REQUIREMENT: Please return each entry that follows exactly as given, but without pictures.

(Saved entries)
++++++++++
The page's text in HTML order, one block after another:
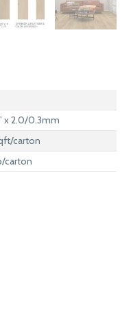
x 2.0/0.3mm
carton
carton
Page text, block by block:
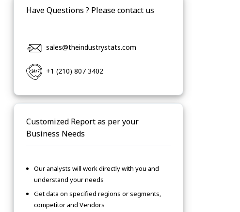
Have Questions ? Please contact us
sales@theindustrystats.com
+1 (210) 807 3402
Customized Report as per your
Business Needs
Our analysts will work directly with you and
understand your needs
Get data on specified regions or segments,
competitor and Vendors
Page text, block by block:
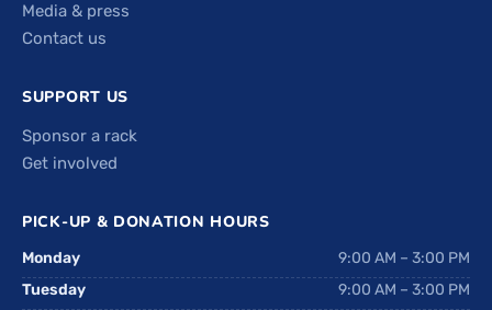
Media & press
Contact us
SUPPORT US
Sponsor a rack
Get involved
PICK-UP & DONATION HOURS
Monday
9:00 AM – 3:00 PM
Tuesday
9:00 AM – 3:00 PM
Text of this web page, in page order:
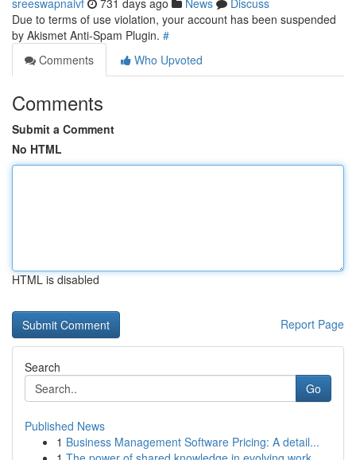
sreeswapnaivf 731 days ago News
Discuss
Due to terms of use violation, your account has been suspended
by Akismet Anti-Spam Plugin. #
Comments
Who Upvoted
Comments
Submit a Comment
No HTML
HTML is disabled
Report Page
Search
Go
Published News
1 Business Management Software Pricing: A detail...
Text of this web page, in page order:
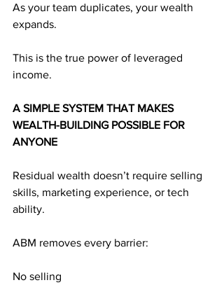
As your team duplicates, your wealth
expands.
This is the true power of leveraged
income.
A SIMPLE SYSTEM THAT MAKES
WEALTH-BUILDING POSSIBLE FOR
ANYONE
Residual wealth doesn’t require selling
skills, marketing experience, or tech
ability.
ABM removes every barrier:
No selling
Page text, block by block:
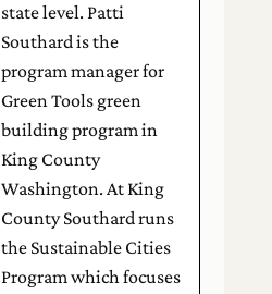
state level. Patti
Southard is the
program manager for
Green Tools green
building program in
King County
Washington. At King
County Southard runs
the Sustainable Cities
Program which focuses
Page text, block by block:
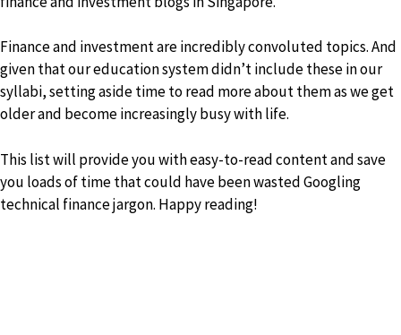
Finance and investment are incredibly convoluted topics. And
given that our education system didn’t include these in our
syllabi, setting aside time to read more about them as we get
older and become increasingly busy with life.
This list will provide you with easy-to-read content and save
you loads of time that could have been wasted Googling
technical finance jargon. Happy reading!
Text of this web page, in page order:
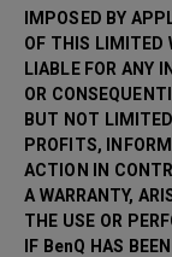
IMPOSED BY
OF THIS LIMITED
LIABLE FOR ANY
OR
BUT NOT
PROFITS,
ACTION IN
A WARRANTY,
THE USE OR
IF BenQ HAS
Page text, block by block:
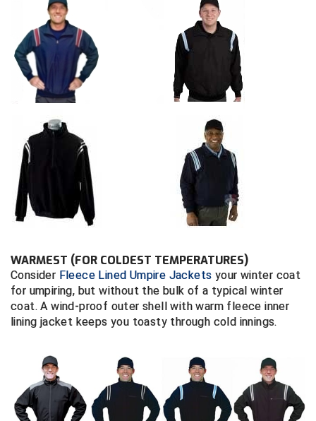
Collegiate Conference of the South Softball
Conference Carolinas Softball
Conference USA Baseball
Conference USA Softball
Contra Costa Umpires Association
East Coast Conference Softball
Game Time Officials
Georgia High School Association
Golden Valley Conference Baseball
Great Lakes Valley Conference Baseball
Greater New Haven Baseball Umpires
Gulf South Conference Softball
Hamilton Baseball Umpires Association
Rhode Island Football Officials Association
San Joaquin Valley Officials Association
Silicon Valley Sports Officials Association
Siskiyou Football Officials Association
South Bay Football Officials Association
South Carolina Football Officials Association
United Sports Officials
Virginia High School League
West Virginia Secondary School Activities Commission
Wisconsin Interscholastic Athletic Association
WARMEST (FOR COLDEST TEMPERATURES)
Consider Fleece Lined Umpire Jackets your winter coat
for umpiring, but without the bulk of a typical winter
coat. A wind-proof outer shell with warm fleece inner
lining jacket keeps you toasty through cold innings.
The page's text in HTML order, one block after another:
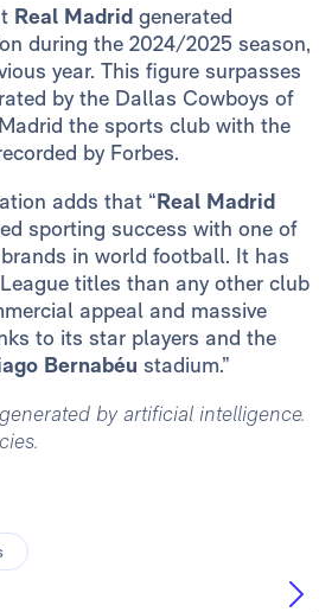
Real Madrid generated
during the 2024/2025 season,
year. This figure surpasses
by the Dallas Cowboys of
the sports club with the
by Forbes.
adds that “Real Madrid
sporting success with one of
in world football. It has
titles than any other club
appeal and massive
to its star players and the
Bernabéu stadium.”
by artificial intelligence.
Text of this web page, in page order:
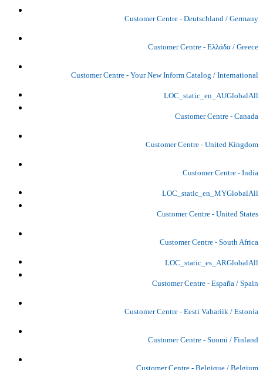
Customer Centre - Deutschland / Germany
Customer Centre - Ελλάδα / Greece
Customer Centre - Your New Inform Catalog / International
LOC_static_en_AUGlobalAll
Customer Centre - Canada
Customer Centre - United Kingdom
Customer Centre - India
LOC_static_en_MYGlobalAll
Customer Centre - United States
Customer Centre - South Africa
LOC_static_es_ARGlobalAll
Customer Centre - España / Spain
Customer Centre - Eesti Vabariik / Estonia
Customer Centre - Suomi / Finland
Customer Centre - Belgique / Belgium
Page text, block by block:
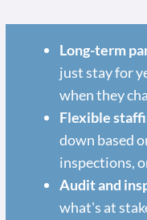
Long-term
just stay for
when they
Flexible
down based
inspections,
Audit and
what's at
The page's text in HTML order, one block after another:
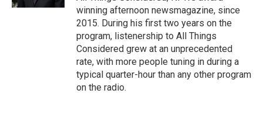
winning afternoon newsmagazine, since
2015. During his first two years on the
program, listenership to All Things
Considered grew at an unprecedented
rate, with more people tuning in during a
typical quarter-hour than any other program
on the radio.
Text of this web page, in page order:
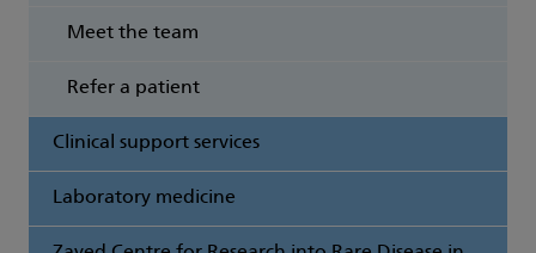
Meet the team
Refer a patient
Clinical support services
Laboratory medicine
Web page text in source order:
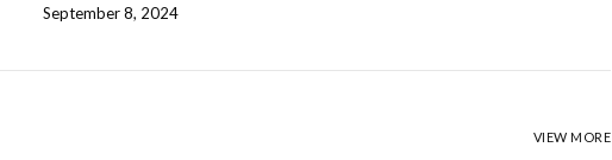
September 8, 2024
VIEW MORE
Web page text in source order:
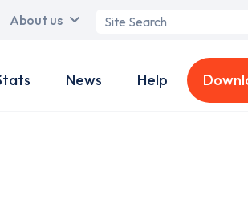
About us
Search
News Help
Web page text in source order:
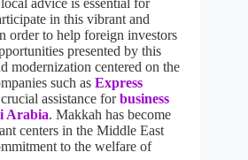
advice is essential for
in this vibrant and
order to help foreign investors
presented by this
modernization centered on the
such as Express
assistance forbusiness
Arabia. Makkah has become
centers in the Middle East
to the welfare of
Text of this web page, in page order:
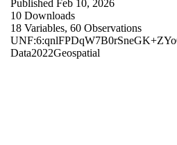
++++++++++
SOLVED EXERCISE:
The page's text in HTML order, one block after another:
x 2.0/0.3mm
carton
carton
Page text, block by block:
Have Questions ? Please contact us
sales@theindustrystats.com
+1 (210) 807 3402
Customized Report as per your
Business Needs
Our analysts will work directly with you and
understand your needs
Get data on specified regions or segments,
competitor and Vendors
Page text, block by block:
Media & press
Contact us
SUPPORT US
Sponsor a rack
Get involved
PICK-UP & DONATION HOURS
Monday
9:00 AM – 3:00 PM
Tuesday
9:00 AM – 3:00 PM
Text of this web page, in page order:
sreeswapnaivf 731 days ago News
Discuss
Due to terms of use violation, your account has been suspended
by Akismet Anti-Spam Plugin. #
Comments
Who Upvoted
Comments
Submit a Comment
No HTML
HTML is disabled
Report Page
Search
Go
Published News
1 Business Management Software Pricing: A detail...
Text of this web page, in page order:
As your team duplicates, your wealth
expands.
This is the true power of leveraged
income.
A SIMPLE SYSTEM THAT MAKES
WEALTH-BUILDING POSSIBLE FOR
ANYONE
Residual wealth doesn’t require selling
skills, marketing experience, or tech
ability.
ABM removes every barrier:
No selling
Page text, block by block:
state level. Patti
Southard is the
program manager for
Green Tools green
building program in
King County
Washington. At King
County Southard runs
the Sustainable Cities
Program which focuses
Page text, block by block:
Finance and investment are incredibly convoluted topics. And
given that our education system didn’t include these in our
syllabi, setting aside time to read more about them as we get
older and become increasingly busy with life.
This list will provide you with easy-to-read content and save
you loads of time that could have been wasted Googling
technical finance jargon. Happy reading!
Text of this web page, in page order:
IMPOSED BY
OF THIS LIMITED
LIABLE FOR ANY
OR
BUT NOT
PROFITS,
ACTION IN
A WARRANTY,
THE USE OR
IF BenQ HAS
Page text, block by block:
Collegiate Conference of the South Softball
Conference Carolinas Softball
Conference USA Baseball
Conference USA Softball
Contra Costa Umpires Association
East Coast Conference Softball
Game Time Officials
Georgia High School Association
Golden Valley Conference Baseball
Great Lakes Valley Conference Baseball
Greater New Haven Baseball Umpires
Gulf South Conference Softball
Hamilton Baseball Umpires Association
Rhode Island Football Officials Association
San Joaquin Valley Officials Association
Silicon Valley Sports Officials Association
Siskiyou Football Officials Association
South Bay Football Officials Association
South Carolina Football Officials Association
United Sports Officials
Virginia High School League
West Virginia Secondary School Activities Commission
Wisconsin Interscholastic Athletic Association
WARMEST (FOR COLDEST TEMPERATURES)
Consider Fleece Lined Umpire Jackets your winter coat
for umpiring, but without the bulk of a typical winter
coat. A wind-proof outer shell with warm fleece inner
lining jacket keeps you toasty through cold innings.
The page's text in HTML order, one block after another:
Real Madrid generated
during the 2024/2025 season,
year. This figure surpasses
by the Dallas Cowboys of
the sports club with the
by Forbes.
adds that “Real Madrid
sporting success with one of
in world football. It has
titles than any other club
appeal and massive
to its star players and the
Bernabéu stadium.”
by artificial intelligence.
Text of this web page, in page order:
Customer Centre - Deutschland / Germany
Customer Centre - Ελλάδα / Greece
Customer Centre - Your New Inform Catalog / International
LOC_static_en_AUGlobalAll
Customer Centre - Canada
Customer Centre - United Kingdom
Customer Centre - India
LOC_static_en_MYGlobalAll
Customer Centre - United States
Customer Centre - South Africa
LOC_static_es_ARGlobalAll
Customer Centre - España / Spain
Customer Centre - Eesti Vabariik / Estonia
Customer Centre - Suomi / Finland
Customer Centre - Belgique / Belgium
Page text, block by block:
Long-term
just stay for
when they
Flexible
down based
inspections,
Audit and
what's at
The page's text in HTML order, one block after another:
winning afternoon newsmagazine, since
2015. During his first two years on the
program, listenership to All Things
Considered grew at an unprecedented
rate, with more people tuning in during a
typical quarter-hour than any other program
on the radio.
Text of this web page, in page order:
Meet the team
Refer a patient
Clinical support services
Laboratory medicine
Web page text in source order:
September 8, 2024
VIEW MORE
Web page text in source order:
About us
Search
News Help
Web page text in source order:
advice is essential for
in this vibrant and
order to help foreign investors
presented by this
modernization centered on the
such as Express
assistance forbusiness
Arabia. Makkah has become
centers in the Middle East
to the welfare of
Text of this web page, in page order:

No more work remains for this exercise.